1. A Kalman filter hardware accelerator applied to multi-target tracking, characterized in that The circuit structure includes: a state control unit, a matrix operation module, a matrix processing unit, a cache module, and a data transmission bus. The input signal is distributed by the state control unit to each operation unit through a high-speed bus. The matrix operation module is used to perform matrix operations in the Kalman filtering process, and the matrix processing unit is used to process matrix multiplication and matrix addition and subtraction in the algorithm.

2. The Kalman filter hardware accelerator applied to multi-target tracking according to claim 1, characterized in that, The state controller has a serial pipeline structure, and the Kalman filtering algorithm is split into 11 states according to the order of data processing. Each state consists of a set of multiplication operations and addition operations.

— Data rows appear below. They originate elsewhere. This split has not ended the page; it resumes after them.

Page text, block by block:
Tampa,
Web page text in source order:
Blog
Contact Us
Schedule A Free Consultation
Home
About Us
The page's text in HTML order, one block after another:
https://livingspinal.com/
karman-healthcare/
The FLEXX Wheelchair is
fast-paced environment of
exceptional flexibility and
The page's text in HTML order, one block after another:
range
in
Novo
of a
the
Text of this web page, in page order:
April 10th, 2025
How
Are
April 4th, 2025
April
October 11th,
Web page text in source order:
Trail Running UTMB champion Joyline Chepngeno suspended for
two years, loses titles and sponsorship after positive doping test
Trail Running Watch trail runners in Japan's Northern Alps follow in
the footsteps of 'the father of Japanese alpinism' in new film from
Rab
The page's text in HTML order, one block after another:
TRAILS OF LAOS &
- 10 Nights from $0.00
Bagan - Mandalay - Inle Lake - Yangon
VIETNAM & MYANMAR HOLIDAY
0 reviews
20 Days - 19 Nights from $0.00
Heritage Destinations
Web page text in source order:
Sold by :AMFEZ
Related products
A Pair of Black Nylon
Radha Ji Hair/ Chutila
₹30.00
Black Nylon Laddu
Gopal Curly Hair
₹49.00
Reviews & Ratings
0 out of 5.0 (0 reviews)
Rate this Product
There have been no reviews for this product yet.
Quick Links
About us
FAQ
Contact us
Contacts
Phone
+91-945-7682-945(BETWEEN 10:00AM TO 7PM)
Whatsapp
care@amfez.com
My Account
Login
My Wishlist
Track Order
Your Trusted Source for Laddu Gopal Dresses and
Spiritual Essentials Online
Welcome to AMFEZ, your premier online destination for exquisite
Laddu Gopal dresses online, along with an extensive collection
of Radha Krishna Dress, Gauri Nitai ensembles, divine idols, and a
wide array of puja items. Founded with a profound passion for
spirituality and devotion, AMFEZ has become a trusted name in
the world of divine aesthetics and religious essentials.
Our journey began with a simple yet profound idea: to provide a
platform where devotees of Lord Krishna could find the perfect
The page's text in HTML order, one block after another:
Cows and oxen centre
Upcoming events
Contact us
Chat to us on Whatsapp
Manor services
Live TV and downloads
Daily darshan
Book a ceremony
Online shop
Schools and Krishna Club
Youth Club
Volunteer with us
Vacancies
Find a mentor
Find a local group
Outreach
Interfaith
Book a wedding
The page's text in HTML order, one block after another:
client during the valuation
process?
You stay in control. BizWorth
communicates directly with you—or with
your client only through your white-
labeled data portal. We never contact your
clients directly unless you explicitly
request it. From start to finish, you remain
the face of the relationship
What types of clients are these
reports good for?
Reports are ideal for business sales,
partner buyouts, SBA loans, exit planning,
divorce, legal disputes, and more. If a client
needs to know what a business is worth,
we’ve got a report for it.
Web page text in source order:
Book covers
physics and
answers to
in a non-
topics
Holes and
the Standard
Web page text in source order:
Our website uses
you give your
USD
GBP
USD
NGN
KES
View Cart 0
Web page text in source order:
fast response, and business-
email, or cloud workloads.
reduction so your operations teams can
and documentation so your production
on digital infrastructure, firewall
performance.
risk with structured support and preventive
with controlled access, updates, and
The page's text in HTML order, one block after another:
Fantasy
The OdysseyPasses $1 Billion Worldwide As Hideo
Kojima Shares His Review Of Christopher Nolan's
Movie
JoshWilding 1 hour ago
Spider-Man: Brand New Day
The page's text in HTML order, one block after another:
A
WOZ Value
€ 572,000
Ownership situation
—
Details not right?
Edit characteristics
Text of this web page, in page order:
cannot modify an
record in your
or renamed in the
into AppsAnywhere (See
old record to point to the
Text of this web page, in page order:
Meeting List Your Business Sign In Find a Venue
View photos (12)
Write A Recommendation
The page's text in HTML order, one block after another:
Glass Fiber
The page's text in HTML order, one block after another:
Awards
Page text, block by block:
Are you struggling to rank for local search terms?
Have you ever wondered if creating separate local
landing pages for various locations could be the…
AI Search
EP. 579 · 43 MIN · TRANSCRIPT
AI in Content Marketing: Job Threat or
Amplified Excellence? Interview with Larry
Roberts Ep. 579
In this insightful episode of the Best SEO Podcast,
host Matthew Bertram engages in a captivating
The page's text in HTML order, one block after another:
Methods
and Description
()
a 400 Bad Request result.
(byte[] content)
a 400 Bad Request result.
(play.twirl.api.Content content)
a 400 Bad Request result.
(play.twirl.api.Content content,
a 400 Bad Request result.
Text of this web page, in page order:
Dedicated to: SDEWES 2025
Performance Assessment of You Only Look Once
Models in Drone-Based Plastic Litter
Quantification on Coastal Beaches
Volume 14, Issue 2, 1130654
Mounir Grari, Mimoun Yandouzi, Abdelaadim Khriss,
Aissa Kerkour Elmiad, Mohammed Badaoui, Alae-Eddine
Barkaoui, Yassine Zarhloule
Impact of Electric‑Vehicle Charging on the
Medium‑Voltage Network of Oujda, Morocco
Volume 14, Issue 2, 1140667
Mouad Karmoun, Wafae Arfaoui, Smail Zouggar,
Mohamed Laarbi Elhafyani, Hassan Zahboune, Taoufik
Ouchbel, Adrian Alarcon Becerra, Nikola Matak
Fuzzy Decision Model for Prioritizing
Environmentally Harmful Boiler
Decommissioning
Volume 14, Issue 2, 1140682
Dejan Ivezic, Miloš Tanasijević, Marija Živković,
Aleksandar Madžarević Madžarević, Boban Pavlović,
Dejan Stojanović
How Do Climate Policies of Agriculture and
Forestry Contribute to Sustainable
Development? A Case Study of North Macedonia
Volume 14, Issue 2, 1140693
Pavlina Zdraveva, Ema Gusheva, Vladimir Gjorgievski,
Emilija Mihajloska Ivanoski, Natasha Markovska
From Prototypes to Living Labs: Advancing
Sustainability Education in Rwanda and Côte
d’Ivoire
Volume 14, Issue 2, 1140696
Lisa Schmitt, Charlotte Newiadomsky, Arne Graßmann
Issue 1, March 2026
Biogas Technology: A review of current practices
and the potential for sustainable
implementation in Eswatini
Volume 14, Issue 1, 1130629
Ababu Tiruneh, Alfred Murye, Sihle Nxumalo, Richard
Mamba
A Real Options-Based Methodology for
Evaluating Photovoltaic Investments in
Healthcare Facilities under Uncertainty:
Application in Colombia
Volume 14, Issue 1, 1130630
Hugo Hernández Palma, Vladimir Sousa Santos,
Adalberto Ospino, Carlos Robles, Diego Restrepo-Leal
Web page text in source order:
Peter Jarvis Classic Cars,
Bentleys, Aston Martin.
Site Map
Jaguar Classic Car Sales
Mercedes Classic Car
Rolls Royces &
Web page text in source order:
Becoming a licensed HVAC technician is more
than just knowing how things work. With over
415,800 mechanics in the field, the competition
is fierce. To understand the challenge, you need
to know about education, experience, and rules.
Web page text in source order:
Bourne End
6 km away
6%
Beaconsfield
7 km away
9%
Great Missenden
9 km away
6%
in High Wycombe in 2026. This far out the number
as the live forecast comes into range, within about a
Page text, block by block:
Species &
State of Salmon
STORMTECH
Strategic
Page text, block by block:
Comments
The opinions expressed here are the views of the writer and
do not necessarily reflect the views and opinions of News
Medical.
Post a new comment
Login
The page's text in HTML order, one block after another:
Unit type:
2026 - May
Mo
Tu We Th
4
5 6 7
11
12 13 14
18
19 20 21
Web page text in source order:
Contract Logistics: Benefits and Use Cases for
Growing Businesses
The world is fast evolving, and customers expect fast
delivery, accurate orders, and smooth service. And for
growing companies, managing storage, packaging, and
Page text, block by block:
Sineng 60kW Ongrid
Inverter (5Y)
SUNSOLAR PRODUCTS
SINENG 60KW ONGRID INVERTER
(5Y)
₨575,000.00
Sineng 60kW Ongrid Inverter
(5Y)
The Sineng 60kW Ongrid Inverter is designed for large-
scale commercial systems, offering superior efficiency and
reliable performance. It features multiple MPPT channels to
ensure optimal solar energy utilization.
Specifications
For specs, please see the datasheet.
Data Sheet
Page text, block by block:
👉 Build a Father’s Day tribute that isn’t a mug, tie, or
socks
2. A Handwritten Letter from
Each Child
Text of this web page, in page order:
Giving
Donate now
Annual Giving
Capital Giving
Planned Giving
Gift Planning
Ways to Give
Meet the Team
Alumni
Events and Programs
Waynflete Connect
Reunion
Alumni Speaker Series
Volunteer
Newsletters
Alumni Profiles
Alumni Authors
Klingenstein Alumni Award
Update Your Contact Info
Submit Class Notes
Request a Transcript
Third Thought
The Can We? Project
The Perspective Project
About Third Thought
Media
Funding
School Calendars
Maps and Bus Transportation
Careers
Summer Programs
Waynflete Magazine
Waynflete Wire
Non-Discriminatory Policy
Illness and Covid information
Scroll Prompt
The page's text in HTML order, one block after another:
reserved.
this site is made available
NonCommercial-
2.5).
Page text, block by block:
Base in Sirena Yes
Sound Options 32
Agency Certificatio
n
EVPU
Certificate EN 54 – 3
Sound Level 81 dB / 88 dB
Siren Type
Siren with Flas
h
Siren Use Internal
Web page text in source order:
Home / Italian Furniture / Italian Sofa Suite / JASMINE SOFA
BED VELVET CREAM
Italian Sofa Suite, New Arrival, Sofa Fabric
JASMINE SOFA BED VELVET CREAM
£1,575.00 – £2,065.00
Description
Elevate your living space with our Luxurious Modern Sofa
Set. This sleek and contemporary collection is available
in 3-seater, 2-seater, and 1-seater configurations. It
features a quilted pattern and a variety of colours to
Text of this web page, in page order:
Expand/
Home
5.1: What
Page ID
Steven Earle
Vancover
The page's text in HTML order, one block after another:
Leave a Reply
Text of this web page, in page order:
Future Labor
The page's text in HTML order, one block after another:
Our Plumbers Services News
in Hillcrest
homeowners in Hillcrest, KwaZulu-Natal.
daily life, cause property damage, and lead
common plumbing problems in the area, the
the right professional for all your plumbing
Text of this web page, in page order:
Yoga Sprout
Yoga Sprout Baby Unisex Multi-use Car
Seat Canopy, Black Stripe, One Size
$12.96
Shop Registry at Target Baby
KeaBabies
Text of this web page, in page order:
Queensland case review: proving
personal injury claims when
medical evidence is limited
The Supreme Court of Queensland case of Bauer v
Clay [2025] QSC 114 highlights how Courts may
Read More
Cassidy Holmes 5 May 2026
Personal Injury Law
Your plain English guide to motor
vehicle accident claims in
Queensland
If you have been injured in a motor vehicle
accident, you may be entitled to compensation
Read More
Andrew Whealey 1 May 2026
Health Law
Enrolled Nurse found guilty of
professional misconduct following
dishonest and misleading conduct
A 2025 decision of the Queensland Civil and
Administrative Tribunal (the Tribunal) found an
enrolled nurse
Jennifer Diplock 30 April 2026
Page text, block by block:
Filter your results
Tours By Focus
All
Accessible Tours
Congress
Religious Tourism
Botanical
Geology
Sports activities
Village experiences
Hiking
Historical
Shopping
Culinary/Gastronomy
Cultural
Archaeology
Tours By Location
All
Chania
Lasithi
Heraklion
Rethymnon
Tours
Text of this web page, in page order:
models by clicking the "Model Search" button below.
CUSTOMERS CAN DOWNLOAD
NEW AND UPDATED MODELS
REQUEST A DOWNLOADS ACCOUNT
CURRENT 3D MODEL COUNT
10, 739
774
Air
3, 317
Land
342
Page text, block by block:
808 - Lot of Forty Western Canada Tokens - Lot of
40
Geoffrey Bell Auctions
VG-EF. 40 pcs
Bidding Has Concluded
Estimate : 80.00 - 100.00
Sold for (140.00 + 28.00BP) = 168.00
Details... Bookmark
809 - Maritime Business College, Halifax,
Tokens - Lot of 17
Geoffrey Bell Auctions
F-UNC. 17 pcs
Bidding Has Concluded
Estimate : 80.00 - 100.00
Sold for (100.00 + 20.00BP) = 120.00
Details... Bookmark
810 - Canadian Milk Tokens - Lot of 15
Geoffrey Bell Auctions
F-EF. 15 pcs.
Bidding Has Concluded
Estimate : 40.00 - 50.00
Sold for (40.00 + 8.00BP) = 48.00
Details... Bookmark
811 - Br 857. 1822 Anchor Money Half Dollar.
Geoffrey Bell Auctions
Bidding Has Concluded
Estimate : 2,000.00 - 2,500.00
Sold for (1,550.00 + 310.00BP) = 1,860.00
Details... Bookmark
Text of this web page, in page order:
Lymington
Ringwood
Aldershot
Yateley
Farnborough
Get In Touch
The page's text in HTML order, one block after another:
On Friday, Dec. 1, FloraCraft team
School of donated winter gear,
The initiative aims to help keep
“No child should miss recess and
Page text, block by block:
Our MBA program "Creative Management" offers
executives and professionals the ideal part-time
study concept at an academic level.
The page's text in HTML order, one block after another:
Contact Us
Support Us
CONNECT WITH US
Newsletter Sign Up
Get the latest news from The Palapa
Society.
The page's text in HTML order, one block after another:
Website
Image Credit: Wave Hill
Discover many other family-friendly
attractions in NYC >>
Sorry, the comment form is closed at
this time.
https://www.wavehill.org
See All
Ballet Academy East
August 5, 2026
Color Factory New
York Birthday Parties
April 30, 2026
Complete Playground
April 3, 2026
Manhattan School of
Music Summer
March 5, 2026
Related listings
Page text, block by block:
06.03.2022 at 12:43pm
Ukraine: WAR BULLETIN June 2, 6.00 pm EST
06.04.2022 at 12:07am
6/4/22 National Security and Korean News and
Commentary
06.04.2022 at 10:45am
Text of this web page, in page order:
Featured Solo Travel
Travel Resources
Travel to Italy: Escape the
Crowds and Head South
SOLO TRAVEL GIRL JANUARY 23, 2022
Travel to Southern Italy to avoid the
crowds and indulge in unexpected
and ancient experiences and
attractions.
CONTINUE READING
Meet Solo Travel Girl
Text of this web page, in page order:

3. The Kalman filter hardware accelerator applied to multi-target tracking according to claim 2, wherein The matrix processing unit is composed of an addition matrix and a multiplication matrix and works through time-division multiplexing technology. There is only one such processing unit, and the matrix size is the same as the input elements of the Kalman filter, that is, the Kalman filter signal is an N-dimensional element, and the matrix size is N×N.

4. The Kalman filter hardware accelerator applied to multi-target tracking according to claim 2, characterized in that The matrix operation module includes matrix inversion and matrix transpose. Among them, the matrix inversion is a dedicated diagonal matrix inversion operation module for the Kalman filter. The inversion and transpose modules work through time-division multiplexing technology. There is only one such module, and the matrix size is the same as the input elements of the Kalman filter, that is, the Kalman filter signal is an N-dimensional element, and the matrix size is N×N.